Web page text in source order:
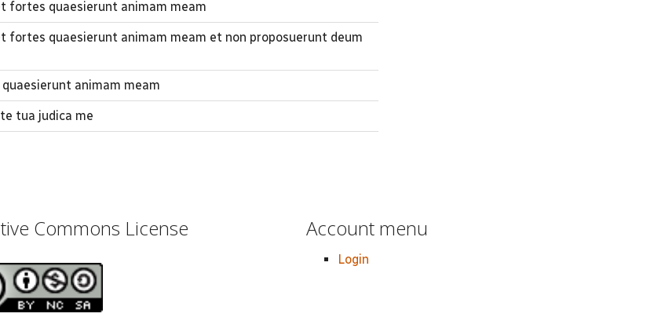
fortes quaesierunt animam meam
fortes quaesierunt animam meam et non proposuerunt deum
animam meam
tua judica me
Commons License Account menu
Login
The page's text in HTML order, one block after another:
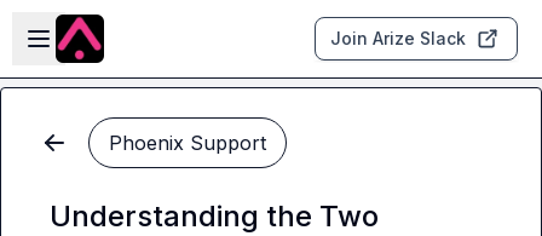
Skip to main content
Open sidebar
Join Arize Slack
Phoenix Support
Understanding the Two
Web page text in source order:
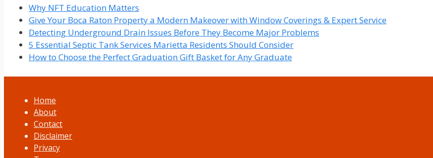
Why NFT Education Matters
Give Your Boca Raton Property a Modern Makeover with Window Coverings & Expert Service
Detecting Underground Drain Issues Before They Become Major Problems
5 Essential Septic Tank Services Marietta Residents Should Consider
How to Choose the Perfect Graduation Gift Basket for Any Graduate
Home
About
Contact
Disclaimer
Privacy
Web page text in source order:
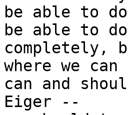
be able to
be able to
completely,
where we
can and
Eiger --
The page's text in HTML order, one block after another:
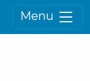
Menu
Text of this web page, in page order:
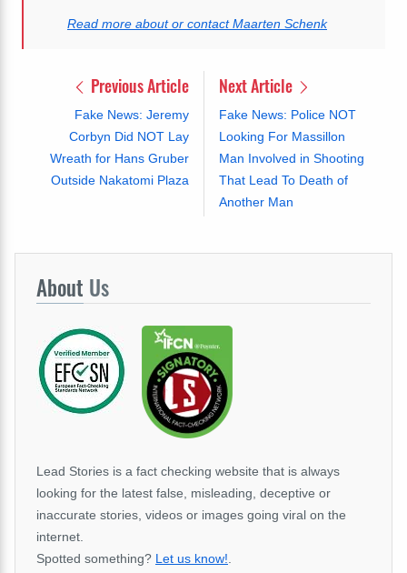
Read more about or contact Maarten Schenk
Previous Article
Fake News: Jeremy
Corbyn Did NOT Lay
Wreath for Hans Gruber
Outside Nakatomi Plaza
Next Article
Fake News: Police NOT
Looking For Massillon
Man Involved in Shooting
That Lead To Death of
Another Man
About Us
Lead Stories is a fact checking website that is always
looking for the latest false, misleading, deceptive or
inaccurate stories, videos or images going viral on the
internet.
Spotted something? Let us know!.
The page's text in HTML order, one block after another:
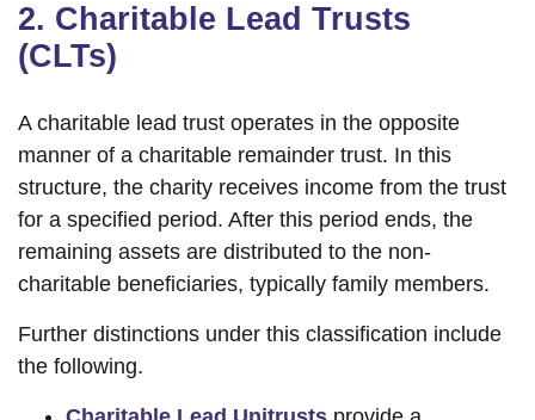
2. Charitable Lead Trusts
(CLTs)
A charitable lead trust operates in the opposite
manner of a charitable remainder trust. In this
structure, the charity receives income from the trust
for a specified period. After this period ends, the
remaining assets are distributed to the non-
charitable beneficiaries, typically family members.
Further distinctions under this classification include
the following.
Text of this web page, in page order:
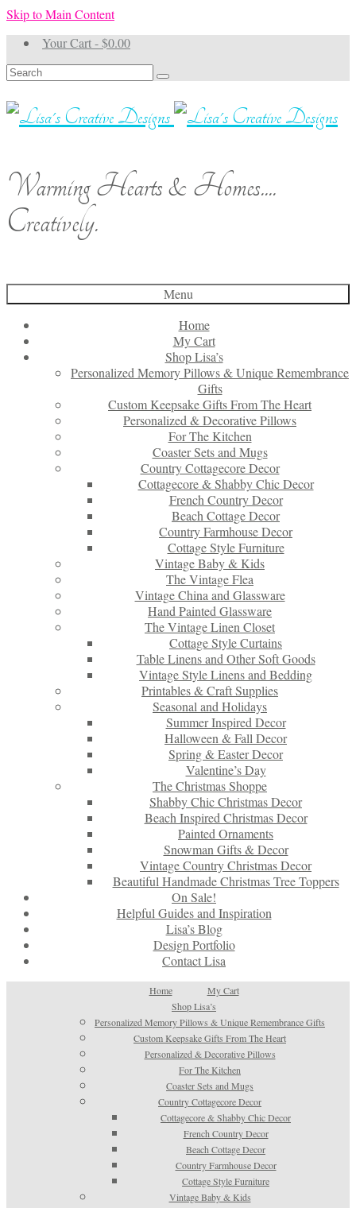
Skip to Main Content
Your Cart-$0.00
Search
for:
Warming Hearts & Homes....
Creatively.
Menu
Home
My Cart
Shop Lisa’s
Personalized Memory Pillows & Unique Remembrance
Gifts
Custom Keepsake Gifts From The Heart
Personalized & Decorative Pillows
For The Kitchen
Coaster Sets and Mugs
Country Cottagecore Decor
Cottagecore & Shabby Chic Decor
French Country Decor
Beach Cottage Decor
Country Farmhouse Decor
Cottage Style Furniture
Vintage Baby & Kids
The Vintage Flea
Vintage China and Glassware
Hand Painted Glassware
The Vintage Linen Closet
Cottage Style Curtains
Table Linens and Other Soft Goods
Vintage Style Linens and Bedding
Printables & Craft Supplies
Seasonal and Holidays
Summer Inspired Decor
Halloween & Fall Decor
Spring & Easter Decor
Valentine’s Day
The Christmas Shoppe
Shabby Chic Christmas Decor
Beach Inspired Christmas Decor
Painted Ornaments
Snowman Gifts & Decor
Vintage Country Christmas Decor
Beautiful Handmade Christmas Tree Toppers
On Sale!
Helpful Guides and Inspiration
Lisa’s Blog
Design Portfolio
Contact Lisa
Home
My Cart
Shop Lisa’s
Personalized Memory Pillows & Unique Remembrance Gifts
Custom Keepsake Gifts From The Heart
Personalized & Decorative Pillows
For The Kitchen
Coaster Sets and Mugs
Country Cottagecore Decor
Cottagecore & Shabby Chic Decor
French Country Decor
Beach Cottage Decor
Country Farmhouse Decor
Cottage Style Furniture
Vintage Baby & Kids

________________

| WORK INSTRUCTIONS |
Note down each line above where the word "Unique" occurs.

| REPLY TO THE EXERCISE |
Personalized Memory Pillows & Unique Remembrance
Personalized Memory Pillows & Unique Remembrance Gifts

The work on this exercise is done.